Köpfe & Positionen

Liès: Am Renditeziel von zwölf Prozent wird festgehalten"

Von VW-RedaktionTagesaktuelle Informationen und Neuigkeiten aus der Versicherungsbranche. Alle Nachrichten des Tagesreports auch als Newsletter abonnierbar.
Michel Liès vertraut Mario Greco. Der seit April dieses Jahres als Verwaltungsratspräsident eingesetzte Manager will sich nicht in die Tagesarbeit des CEO einmischen, sondern ihn strategisch unterstützen. Das eine gewisse Armfreiheit für einen CEO wichtig ist, weiß er noch aus seiner Zeit als Chef der Swiss Re. Das Sparprogramm der Zurich hält er für richtig und wichtig.
Der Mann an der Spitze des Verwaltungsrates, oberstes Exekutivorgan einer Schweizer Aktiengesellschaft, begrüßt den Umbau der Zurich.
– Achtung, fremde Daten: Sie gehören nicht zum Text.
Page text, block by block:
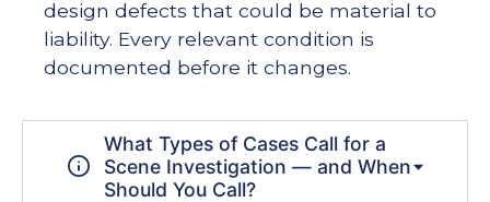
design defects that could be material to
liability. Every relevant condition is
documented before it changes.
What Types of Cases Call for a
Scene Investigation — and When
Should You Call?
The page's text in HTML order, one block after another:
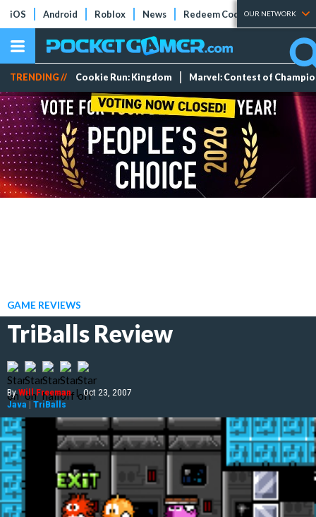
iOS Android Roblox News Redeem Codes Tier Lists
OUR NETWORK
TRENDING // Cookie Run: Kingdom Marvel: Contest of
GAME REVIEWS
TriBalls Review
ByWill Freeman | Oct 23, 2007
Java | TriBalls
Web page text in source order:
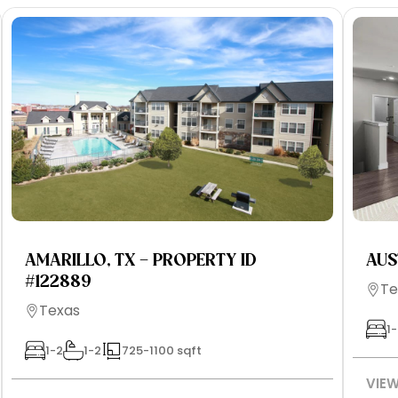
AMARILLO, TX – PROPERTY ID
#122889
Texas
1-2 1-2 725-1100 sqft
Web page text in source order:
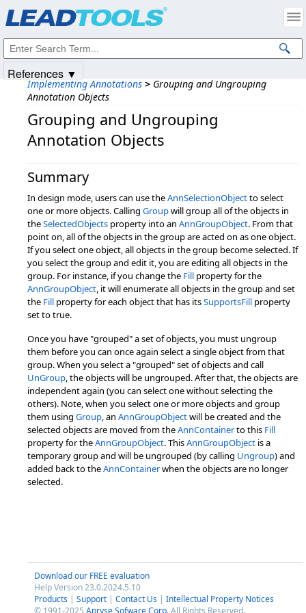
Implementing Annotations > Grouping and Ungrouping
Annotation Objects
Grouping and Ungrouping
Annotation Objects
Summary
In design mode, users can use theAnnSelectionObjectto select
one or more objects. Calling Groupwill group all of the objects in
theSelectedObjects property into an AnnGroupObject. From that
point on, all of the objects in the group are acted on as one object.
If you select one object, all objects in the group become selected. If
you select the group and edit it, you are editing all objects in the
group. For instance, if you change the Fill property for the
AnnGroupObject, it will enumerate all objects in the group and set
the Fill property for each object that has itsSupportsFill property
set to true.
Once you have "grouped" a set of objects, you must ungroup
them before you can once again select a single object from that
group. When you select a "grouped" set of objects and call
UnGroup, the objects will be ungrouped. After that, the objects are
independent again (you can select one without selecting the
others). Note, when you select one or more objects and group
them using Group, an AnnGroupObjectwill be created and the
selected objects are moved from theAnnContainerto this Fill
property for theAnnGroupObject. ThisAnnGroupObject is a
temporary group and will be ungrouped (by calling Ungroup) and
added back to theAnnContainerwhen the objects are no longer
selected.
Download our FREE evaluation
Help Version 23.0.2024.5.10
Products | Support | Contact Us | Intellectual Property Notices
© 1991-2025 Apryse Sofware Corp.All Rights Reserved.
References ▼
Intellectual Property Notices
© 1991-2025Apryse Sofware Corp. All Rights Reserved.

Er findet es "mutig", wie Greco versucht, die Zurich als Vorreiterin im "großen Strukturwandel" der Branche zu positionieren.
Wie genau dieser Wandel aussehen wird, davon hat Liès eine genaue Vorstellung. Die Digitalisierung werde für die Kunden manches vereinfachen und die Beziehung zwischen diesem und der Versicherungsgesellschaft "fundamental verändern". Die Versicherer werden vermehrt "Dienstleistungen erbringen", die auf Daten basieren auf und das "Risikomanagement der Firmen- wie auch der Privatkunden" verbessern, erklärte er gegenüber der Neue Zürcher Zeitung.
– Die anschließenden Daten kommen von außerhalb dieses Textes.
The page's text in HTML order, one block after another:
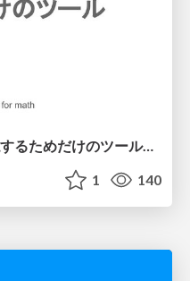
Lean は証明の正しさを確認するためだけのツールって思ってませんか？
1 140
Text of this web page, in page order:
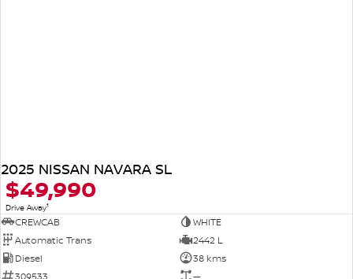
2025 NISSAN NAVARA SL
$49,990
Drive Away1
CREWCAB
WHITE
Automatic Trans
2442 L
Diesel
38 kms
309533
—
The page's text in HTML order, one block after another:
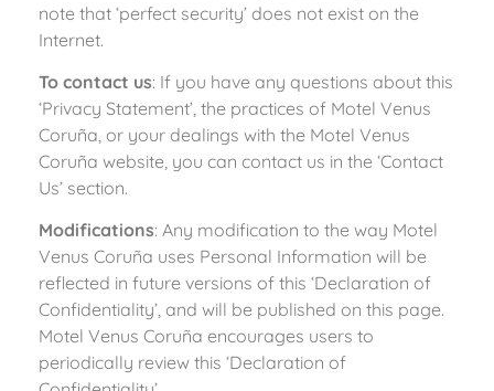
note that ‘perfect security’ does not exist on the
Internet.
To contact us: If you have any questions about this
‘Privacy Statement’, the practices of Motel Venus
Coruña, or your dealings with the Motel Venus
Coruña website, you can contact us in the ‘Contact
Us’ section.
Modifications: Any modification to the way Motel
Venus Coruña uses Personal Information will be
reflected in future versions of this ‘Declaration of
Confidentiality’, and will be published on this page.
Motel Venus Coruña encourages users to
periodically review this ‘Declaration of
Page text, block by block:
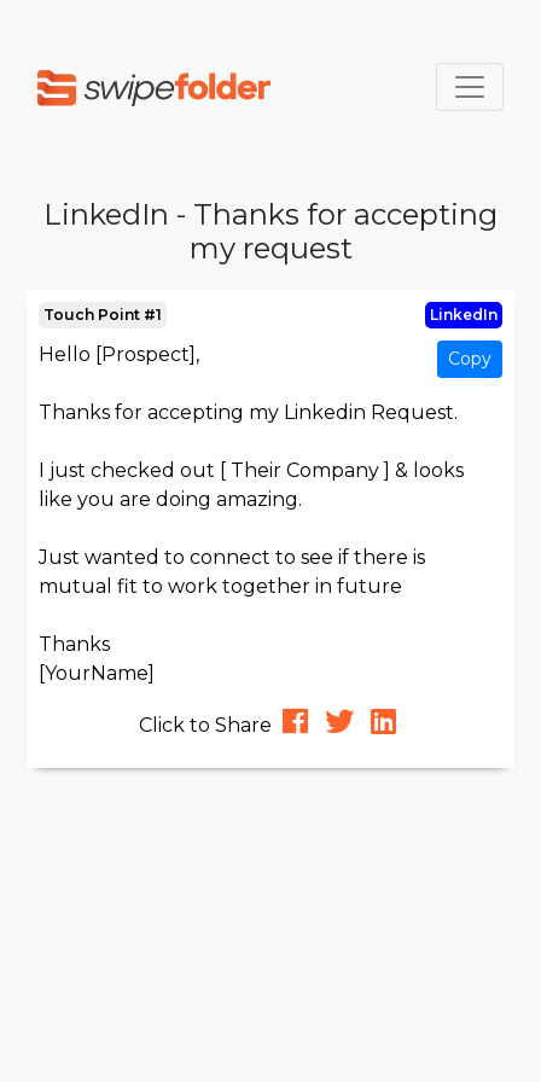
LinkedIn - Thanks for accepting
my request
LinkedIn
Touch Point #1
Copy
Hello [Prospect],
Thanks for accepting my Linkedin Request.
I just checked out [ Their Company ] & looks
like you are doing amazing.
Just wanted to connect to see if there is
mutual fit to work together in future
Thanks
[YourName]
Click to Share

Um dieses Ziel zu verwirklichen wolle die Zurich auch weiterhin in Start-ups investieren, um "direkter und schneller mit Kunden in Kontakt zu kommen."
Asien ist das neue Europa
Das die Zurich nicht nur in Insurtechs investieren möchte, sondern auch global, stellt Liès klar: In Lateinamerika und Asien gibt es noch Entwicklungsmöglichkeiten, die wir nutzen wollen." Zukäufe seien dabei ausdrücklich vorgesehen. Ob der Verkauf von New China Life ein Fehler war, dieser Frage wich er aus, stellte aber fest, dass China ein wichtiger Teil der Asien-Strategie sei, allerdings nicht der "einzige Markt", der ins "Visier genommen werde".
In Nordamerika sei die Steuerreform für das Unternehmen günstig gewesen, er wolle allerdings nicht aus Zürich heraus beurteilen, "was sich in diesem großen Land alles tut". Nordamerika bleibe ein wichtiger Markt.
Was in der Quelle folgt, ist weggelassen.